[Saved data entries]

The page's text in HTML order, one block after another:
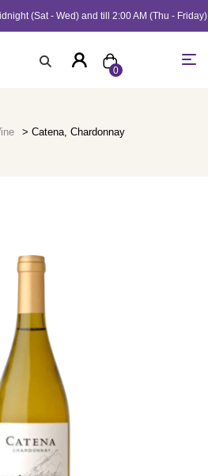
(Sat - Wed) and till 2:00 AM (Thu - Friday)
0
> Catena, Chardonnay
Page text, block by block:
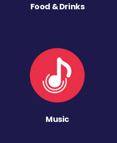
Food & Drinks
Music
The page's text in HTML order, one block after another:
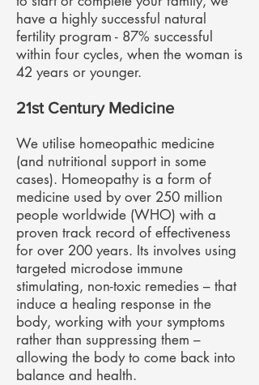
have a highly successful natural
fertility program - 87% successful
within four cycles, when the woman is
42 years or younger.
21st Century Medicine
We utilise homeopathic medicine
(and nutritional support in some
cases). Homeopathy is a form of
medicine used by over 250 million
people worldwide (WHO) with a
proven track record of effectiveness
for over 200 years. Its involves using
targeted microdose immune
stimulating, non-toxic remedies – that
induce a healing response in the
body, working with your symptoms
rather than suppressing them –
allowing the body to come back into
balance and health.
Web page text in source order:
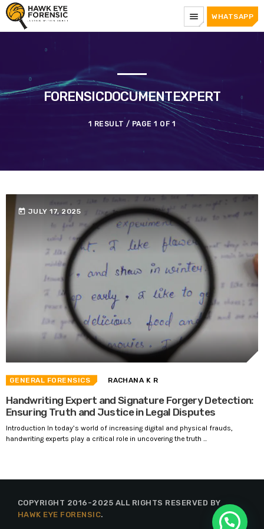
menu WHATSAPP
FORENSICDOCUMENTEXPERT
1 RESULT / PAGE 1 OF 1
today JULY 17, 2025
GENERAL FORENSICS RACHANA K R
Handwriting Expert and Signature Forgery Detection:
Ensuring Truth and Justice in Legal Disputes
Introduction In today’s world of increasing digital and physical frauds,
handwriting experts play a critical role in uncovering the truth ...
COPYRIGHT 2016-2025 ALL RIGHTS RESERVED BY
HAWK EYE FORENSIC.
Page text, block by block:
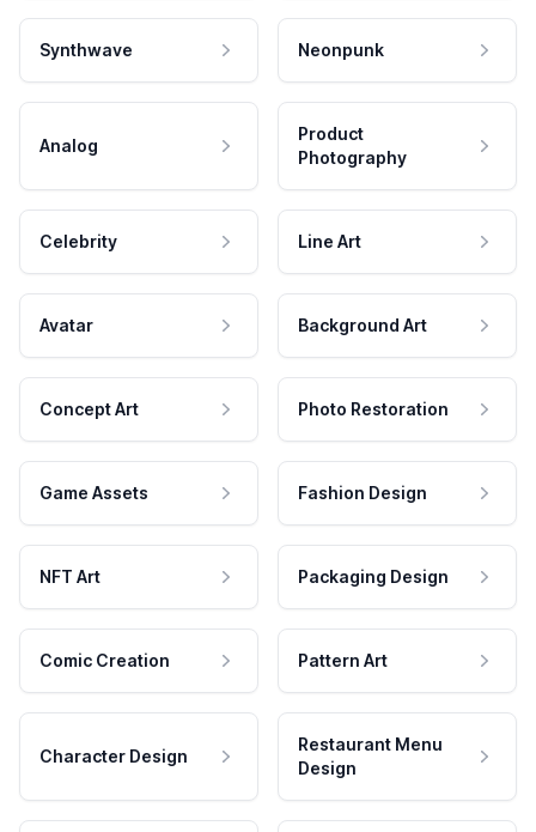
Synthwave Neonpunk
Analog
Product
Photography
Celebrity Line Art
Avatar Background Art
Concept Art Photo Restoration
Game Assets Fashion Design
NFT Art Packaging Design
Comic Creation Pattern Art
Character Design
Restaurant Menu
Design
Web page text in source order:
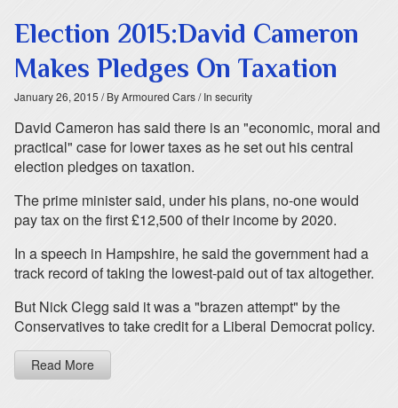
Election 2015:David Cameron
Makes Pledges On Taxation
January 26, 2015 / By Armoured Cars/ In security
David Cameron has said there is an "economic, moral and
practical" case for lower taxes as he set out his central
election pledges on taxation.
The prime minister said, under his plans, no-one would
pay tax on the first £12,500 of their income by 2020.
In a speech in Hampshire, he said the government had a
track record of taking the lowest-paid out of tax altogether.
But Nick Clegg said it was a "brazen attempt" by the
Conservatives to take credit for a Liberal Democrat policy.
Read More

▶ [REQUIRED ACTION]: The answer must consist of every line in the records above that contains the word "track".

▶ [WRITTEN RESPONSE]:
proven track record of effectiveness
track record of taking the lowest-paid out of tax altogether.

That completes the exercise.